Records excerpted from a collection
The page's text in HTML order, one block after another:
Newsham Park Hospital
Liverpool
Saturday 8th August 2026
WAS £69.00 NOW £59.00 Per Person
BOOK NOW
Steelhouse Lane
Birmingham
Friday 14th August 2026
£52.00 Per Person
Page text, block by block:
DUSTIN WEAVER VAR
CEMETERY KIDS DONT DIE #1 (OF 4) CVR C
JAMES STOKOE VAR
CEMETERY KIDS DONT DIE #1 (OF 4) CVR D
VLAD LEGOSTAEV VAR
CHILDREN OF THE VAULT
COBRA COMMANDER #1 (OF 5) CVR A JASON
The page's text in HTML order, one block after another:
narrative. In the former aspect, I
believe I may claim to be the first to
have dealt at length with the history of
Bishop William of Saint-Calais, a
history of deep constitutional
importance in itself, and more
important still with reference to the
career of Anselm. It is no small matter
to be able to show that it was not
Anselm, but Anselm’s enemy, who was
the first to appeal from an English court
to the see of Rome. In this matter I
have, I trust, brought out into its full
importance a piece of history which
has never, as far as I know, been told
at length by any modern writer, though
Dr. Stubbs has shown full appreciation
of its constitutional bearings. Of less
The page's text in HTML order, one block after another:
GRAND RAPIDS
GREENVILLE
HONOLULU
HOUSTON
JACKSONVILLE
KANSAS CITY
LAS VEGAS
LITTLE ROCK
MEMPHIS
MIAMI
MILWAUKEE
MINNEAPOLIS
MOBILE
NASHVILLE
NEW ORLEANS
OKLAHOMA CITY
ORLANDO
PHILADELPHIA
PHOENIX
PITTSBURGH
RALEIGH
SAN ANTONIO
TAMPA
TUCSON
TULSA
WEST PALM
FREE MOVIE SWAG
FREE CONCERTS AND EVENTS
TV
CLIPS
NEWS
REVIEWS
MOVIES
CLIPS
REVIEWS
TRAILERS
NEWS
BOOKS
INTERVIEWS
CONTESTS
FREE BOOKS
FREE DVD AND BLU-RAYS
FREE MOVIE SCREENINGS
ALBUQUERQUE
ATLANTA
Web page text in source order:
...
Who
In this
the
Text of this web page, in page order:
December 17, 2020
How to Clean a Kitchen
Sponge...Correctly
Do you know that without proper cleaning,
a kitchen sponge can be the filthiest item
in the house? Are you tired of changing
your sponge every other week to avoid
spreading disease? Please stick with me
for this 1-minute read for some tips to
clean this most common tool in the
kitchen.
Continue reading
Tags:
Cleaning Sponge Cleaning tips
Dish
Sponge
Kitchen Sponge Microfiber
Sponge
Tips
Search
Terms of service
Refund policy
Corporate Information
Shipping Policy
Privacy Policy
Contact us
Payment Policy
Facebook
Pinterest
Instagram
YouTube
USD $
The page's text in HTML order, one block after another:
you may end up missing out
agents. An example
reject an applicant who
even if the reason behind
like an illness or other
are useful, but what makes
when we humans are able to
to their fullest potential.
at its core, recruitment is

* _Activity_
All records above need to be set down again exactly as written.

* _Answer for this exercise_
The page's text in HTML order, one block after another:
Newsham Park Hospital
Liverpool
Saturday 8th August 2026
WAS £69.00 NOW £59.00 Per Person
BOOK NOW
Steelhouse Lane
Birmingham
Friday 14th August 2026
£52.00 Per Person
Page text, block by block:
DUSTIN WEAVER VAR
CEMETERY KIDS DONT DIE #1 (OF 4) CVR C
JAMES STOKOE VAR
CEMETERY KIDS DONT DIE #1 (OF 4) CVR D
VLAD LEGOSTAEV VAR
CHILDREN OF THE VAULT
COBRA COMMANDER #1 (OF 5) CVR A JASON
The page's text in HTML order, one block after another:
narrative. In the former aspect, I
believe I may claim to be the first to
have dealt at length with the history of
Bishop William of Saint-Calais, a
history of deep constitutional
importance in itself, and more
important still with reference to the
career of Anselm. It is no small matter
to be able to show that it was not
Anselm, but Anselm’s enemy, who was
the first to appeal from an English court
to the see of Rome. In this matter I
have, I trust, brought out into its full
importance a piece of history which
has never, as far as I know, been told
at length by any modern writer, though
Dr. Stubbs has shown full appreciation
of its constitutional bearings. Of less
The page's text in HTML order, one block after another:
GRAND RAPIDS
GREENVILLE
HONOLULU
HOUSTON
JACKSONVILLE
KANSAS CITY
LAS VEGAS
LITTLE ROCK
MEMPHIS
MIAMI
MILWAUKEE
MINNEAPOLIS
MOBILE
NASHVILLE
NEW ORLEANS
OKLAHOMA CITY
ORLANDO
PHILADELPHIA
PHOENIX
PITTSBURGH
RALEIGH
SAN ANTONIO
TAMPA
TUCSON
TULSA
WEST PALM
FREE MOVIE SWAG
FREE CONCERTS AND EVENTS
TV
CLIPS
NEWS
REVIEWS
MOVIES
CLIPS
REVIEWS
TRAILERS
NEWS
BOOKS
INTERVIEWS
CONTESTS
FREE BOOKS
FREE DVD AND BLU-RAYS
FREE MOVIE SCREENINGS
ALBUQUERQUE
ATLANTA
Web page text in source order:
...
Who
In this
the
Text of this web page, in page order:
December 17, 2020
How to Clean a Kitchen
Sponge...Correctly
Do you know that without proper cleaning,
a kitchen sponge can be the filthiest item
in the house? Are you tired of changing
your sponge every other week to avoid
spreading disease? Please stick with me
for this 1-minute read for some tips to
clean this most common tool in the
kitchen.
Continue reading
Tags:
Cleaning Sponge Cleaning tips
Dish
Sponge
Kitchen Sponge Microfiber
Sponge
Tips
Search
Terms of service
Refund policy
Corporate Information
Shipping Policy
Privacy Policy
Contact us
Payment Policy
Facebook
Pinterest
Instagram
YouTube
USD $
The page's text in HTML order, one block after another:
you may end up missing out
agents. An example
reject an applicant who
even if the reason behind
like an illness or other
are useful, but what makes
when we humans are able to
to their fullest potential.
at its core, recruitment is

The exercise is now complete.